Pular para o conteúdo principal
InicioTutoriaisData Analysis

Performance and Scalability Unleashed: Mastering Single Table Database Design with DynamoDB

One table to rule them all: simplify, scale, and supercharge your NoSQL database!
7 de set. de 2023  · 16 min leer

Welcome to the world of DynamoDB, where efficiency and unlimited scalability converge into a single table. In this comprehensive tutorial, we'll embark on an empowering journey, unveiling the true potential of NoSQL single table database design.

Discover the art of simplifying complex data models while harnessing the full power of a unified structure capable of effortlessly accommodating your ever-expanding needs.

Whether you're a seasoned developer well-versed in NoSQL databases or just starting your database journey, get ready to unlock a new level of scalability for your applications with a powerful data architecture!

What is NoSQL?

Before we begin, it is important to understand the difference between NoSQL and the relational database, under what scenarios we would use each, and why these technologies were invented. This requires a brief look at the history of data processing.

You can read more about the importance of NoSQL databases in data science in a separate blog post.

Relational databases

The relational database is a well-known, widely used technology that has been around since the 1970s. Two of the main problems the relational database solves are storage and referential integrity.

The data is “normalized,” typically to 3rd normal form, which reduces the size of the data footprint whilst also ensuring that any updates to the data remain consistent with the rest of the data.

The size of the persisted data footprint was crucial because, historically, the most expensive component in the data center was the hard drive. This is no longer the case today as it is now the CPU that is most expensive, and data storage has drastically reduced in cost. This doesn’t mean the relational database is obsolete; it has valid applications for:

  • OLAP
  • Data warehouses
  • Ad hoc queries
  • Applications where the access patterns are not well-defined
  • CMS / headless CMS

NoSQL databases

Data pressure is the ability of a system to process a given amount of data within reasonable cost and/or time.

NoSQL databases were invented in the late 1990s to address data pressure issues affecting relational database performance due to ever-increasing volumes of application data.

The CPU in a relational database can be thought of as one of the main bottlenecks as the relational database server strains to fetch and stitch together normalized data into the denormalized views that applications generally consume.

This can be alleviated by adding read replica servers, but NoSQL takes a different approach and stores application data in a denormalized form ready for applications to consume.
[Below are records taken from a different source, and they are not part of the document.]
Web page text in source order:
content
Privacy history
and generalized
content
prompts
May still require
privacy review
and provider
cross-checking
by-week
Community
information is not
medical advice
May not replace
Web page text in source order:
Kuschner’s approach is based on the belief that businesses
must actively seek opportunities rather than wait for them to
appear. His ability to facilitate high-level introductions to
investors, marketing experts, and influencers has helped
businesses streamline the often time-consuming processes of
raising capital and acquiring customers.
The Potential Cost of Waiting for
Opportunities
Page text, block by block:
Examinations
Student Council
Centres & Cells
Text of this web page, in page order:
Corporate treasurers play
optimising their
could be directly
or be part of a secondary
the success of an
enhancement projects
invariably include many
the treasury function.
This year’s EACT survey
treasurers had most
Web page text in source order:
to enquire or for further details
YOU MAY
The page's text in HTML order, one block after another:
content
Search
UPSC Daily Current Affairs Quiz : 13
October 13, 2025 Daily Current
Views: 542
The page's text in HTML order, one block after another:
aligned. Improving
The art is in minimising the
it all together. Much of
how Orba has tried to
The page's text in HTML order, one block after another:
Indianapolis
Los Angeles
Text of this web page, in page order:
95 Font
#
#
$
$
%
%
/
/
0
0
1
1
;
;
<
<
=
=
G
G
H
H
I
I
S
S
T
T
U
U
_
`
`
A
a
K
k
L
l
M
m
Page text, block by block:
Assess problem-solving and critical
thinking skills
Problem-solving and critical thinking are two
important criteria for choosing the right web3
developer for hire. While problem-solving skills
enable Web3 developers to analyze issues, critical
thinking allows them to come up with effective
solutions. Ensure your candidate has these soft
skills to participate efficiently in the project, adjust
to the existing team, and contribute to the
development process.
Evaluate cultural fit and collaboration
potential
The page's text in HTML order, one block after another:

This means the data footprint is larger than that of a relational database but lightens the load on the CPU, effectively making the database server just a simple router that uses a hash algorithm to point to a location on a hard disk in the data center. Typical usages for NoSQL databases are:

  • OLTP
  • Applications with well-known access patterns
  • Applications that need to scale horizontally to support large regional or global volumes of demand

Numerous studies have provided us with enough objective data on this topic to present a graph representing the performance of SQL vs NoSQL at scale.

mass operation comparison graph

Image source

The last point to make clear is that the data stored inside a NoSQL database is still relational data. If the data wasn’t relational, we would store it in a simple filestore.

NoSQL anti-patterns

We don’t model a NoSQL database in the same way we model a relational database, so it is an anti-pattern to translate a normalized design directly into a NoSQL database using multiple tables that join together because NoSQL doesn’t have a join operator, nor does it have referential integrity.
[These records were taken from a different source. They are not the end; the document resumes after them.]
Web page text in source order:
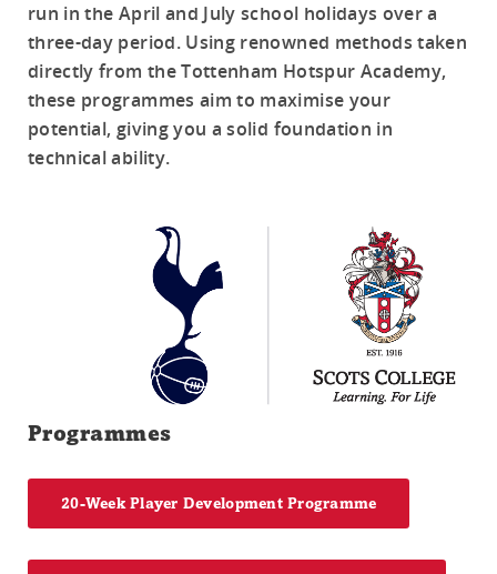
run in the April and July school holidays over a
three-day period. Using renowned methods taken
directly from the Tottenham Hotspur Academy,
these programmes aim to maximise your
potential, giving you a solid foundation in
technical ability.
Programmes
20-Week Player Development Programme
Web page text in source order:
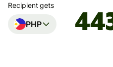
Recipient gets
PHP
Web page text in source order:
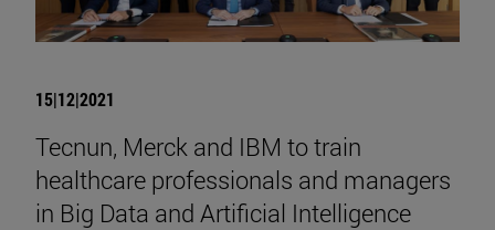
15|12|2021
Tecnun, Merck and IBM to train
healthcare professionals and managers
in Big Data and Artificial Intelligence
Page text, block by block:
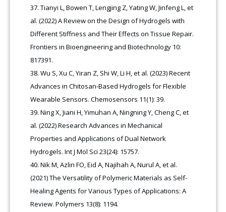
Tianyi L, Bowen T, Lengjing Z, Yating W, Jinfeng L, et
al. (2022) A Review on the Design of Hydrogels with
Different Stiffness and Their Effects on Tissue Repair.
Frontiers in Bioengineering and Biotechnology 10:
817391.
Wu S, Xu C, Yiran Z, Shi W, Li H, et al. (2023) Recent
Advances in Chitosan-Based Hydrogels for Flexible
Wearable Sensors. Chemosensors 11(1): 39.
Ning X, Jiani H, Yimuhan A, Ningning Y, Cheng C, et
al. (2022) Research Advances in Mechanical
Properties and Applications of Dual Network
Hydrogels. Int J Mol Sci 23(24): 15757.
Nik M, Azlin FO, Eid A, Najihah A, Nurul A, et al.
(2021) The Versatility of Polymeric Materials as Self-
Healing Agents for Various Types of Applications: A
Review. Polymers 13(8): 1194.
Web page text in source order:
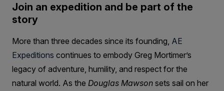
Join an expedition and be part of the
story
More than three decades since its founding, AE
Expeditions continues to embody Greg Mortimer’s
legacy of adventure, humility, and respect for the
natural world. As the Douglas Mawson sets sail on her
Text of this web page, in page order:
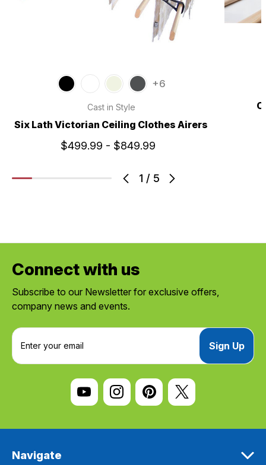
1 / 5
+6
Cast in Style
Six Lath Victorian Ceiling Clothes Airers
$499.99 - $849.99
Connect with us
Subscribe to our Newsletter for exclusive offers,
company news and events.
E
a
s
Navigate
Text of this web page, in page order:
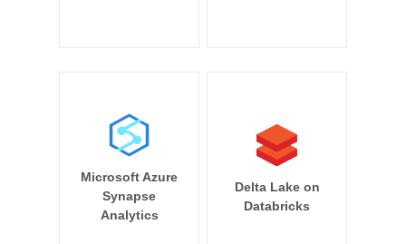
Microsoft Azure
Synapse
Analytics
Delta Lake on
Databricks
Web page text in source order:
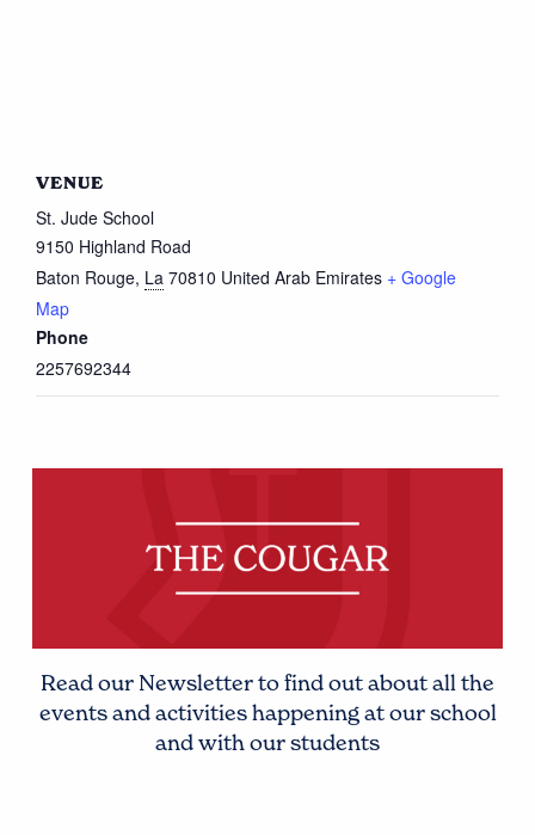
VENUE
St. Jude School
9150 Highland Road
Baton Rouge, La 70810 United Arab Emirates + Google
Map
Phone
2257692344
Read our Newsletter to find out about all the
events and activities happening at our school
and with our students

A table in NoSQL is the equivalent of a catalog in a relational database. Instead, model the data to be stored denormalized, ready for consumption by applications.

Another anti-pattern is Hot Keys. This means that most, if not all, access requests are hitting a single storage node, which means the key space has not been designed correctly.

The access heat map will look something like as follows:

image14.png

DynamoDB

AWS DynamoDB is a fully managed, serverless, wide column key value store which means it supports many items, or rows, in a table but those items don’t necessarily have the same attributes. Data types that are supported are as follows:

  • Scalar types: string, number, binary, boolean, null
  • Document types: complex structure with nested attributes (i.e. JSON)
  • Set types: string set, number set, binary set

As mentioned previously, NoSQL should be used when the application access patterns are well known, and there is a need to support a large number of TPS. DynamoDB can scale to any workload and will have a predictably fast and consistent response time of up to 4m TPS with low latency (10 - 20ms).

How does DynamoDB work?

Each item (or row) has a partition key that uniquely identifies that item and determines the data distribution across the underlying storage.

Items can optionally have a sort key, which determines the order in which the data is stored on disk within a partition. Sort keys allow us to query partitions with complex range and filter operations (although filter operations are applied at the client layer, not the database layer).

A partition key is used to create a hash index, and then each item is laid out according to this hash across a virtual key space. This virtual key space is divided into segments that map to physical storage devices, which can dynamically grow and shrink depending on the volume of data that is stored.

This is why DynamoDB is fast and consistent at any scale: because the database engine acts as a routing service from hashed keys to the physical storage.

Data Modeling with NoSQL

In this tutorial, we will model an online shop named Daintree.com.

(Fun fact: the Daintree rainforest, located in Queensland, Australia, is one of the oldest rainforests on Earth, estimated to be around 180 million years old!)

First, let’s create a highly oversimplified entity relationship diagram (ERD) so we can visualize what we are going to model.

entity relationship diagram (ERD)

From this, we can deduce that a customer can create a shopping basket and add multiple products with varying quantities.

A product has a category, which in turn can have parent categories.

Baskets can become orders which can be split into multiple payments.

As already stated, this is a highly oversimplified view of the relationships and attributes of the entities that make up an online shopping application, but it serves the purpose of this tutorial.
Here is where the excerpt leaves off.